** Opening Material for this task block **
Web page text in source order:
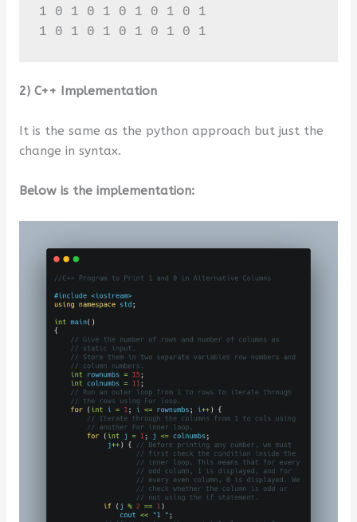
1 0 1 0 1 0 1 0 1 0 1
1 0 1 0 1 0 1 0 1 0 1
2) C++ Implementation
It is the same as the python approach but just the
change in syntax.
Below is the implementation:
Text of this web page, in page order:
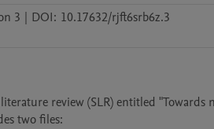
3 | DOI: 10.17632/rjft6srb6z.3
review (SLR) entitled
two files:
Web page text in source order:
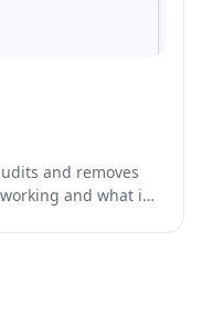
and removes
and what is
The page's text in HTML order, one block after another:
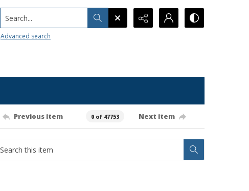
Search...
Advanced search
Previous item 0 of 47753 Next item
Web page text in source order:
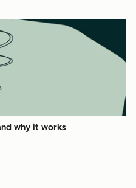
why it works
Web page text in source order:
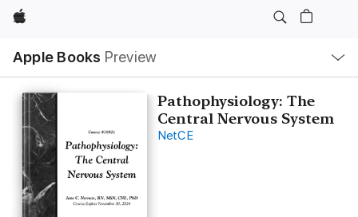
Apple
Apple Books Preview
Nav
Open
Menu
Pathophysiology: The
Central Nervous System
NetCE
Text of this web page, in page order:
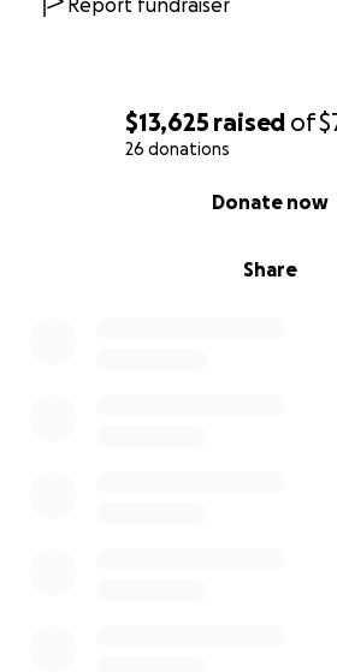
$13,625 raised of
26 donations
Share
Donate now
Report fundraiser
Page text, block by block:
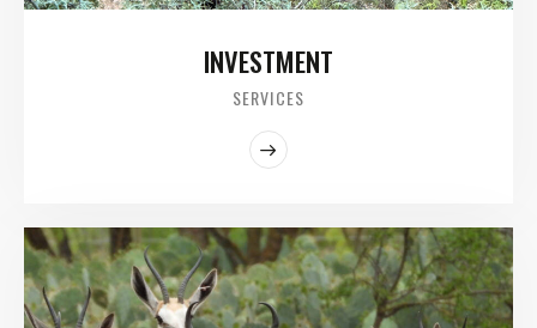
INVESTMENT
SERVICES
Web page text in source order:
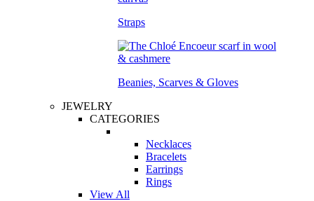
Straps
Beanies, Scarves & Gloves
JEWELRY
CATEGORIES
Necklaces
Bracelets
Earrings
Rings
View All
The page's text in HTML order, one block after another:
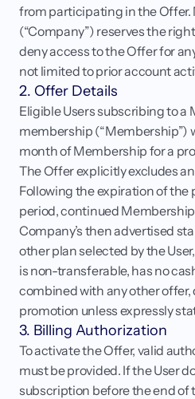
** Closing Material for this task block **
### Task description
Reproduce every record word for word. The copy must contain no pictures.

### Result below
Web page text in source order:
1 0 1 0 1 0 1 0 1 0 1
1 0 1 0 1 0 1 0 1 0 1
2) C++ Implementation
It is the same as the python approach but just the
change in syntax.
Below is the implementation:
Text of this web page, in page order:
3 | DOI: 10.17632/rjft6srb6z.3
review (SLR) entitled
two files:
Web page text in source order:
and removes
and what is
The page's text in HTML order, one block after another:
Search...
Advanced search
Previous item 0 of 47753 Next item
Web page text in source order:
why it works
Web page text in source order:
Apple
Apple Books Preview
Nav
Open
Menu
Pathophysiology: The
Central Nervous System
NetCE
Text of this web page, in page order:
$13,625 raised of
26 donations
Share
Donate now
Report fundraiser
Page text, block by block:
INVESTMENT
SERVICES
Web page text in source order:
Straps
Beanies, Scarves & Gloves
JEWELRY
CATEGORIES
Necklaces
Bracelets
Earrings
Rings
View All
The page's text in HTML order, one block after another:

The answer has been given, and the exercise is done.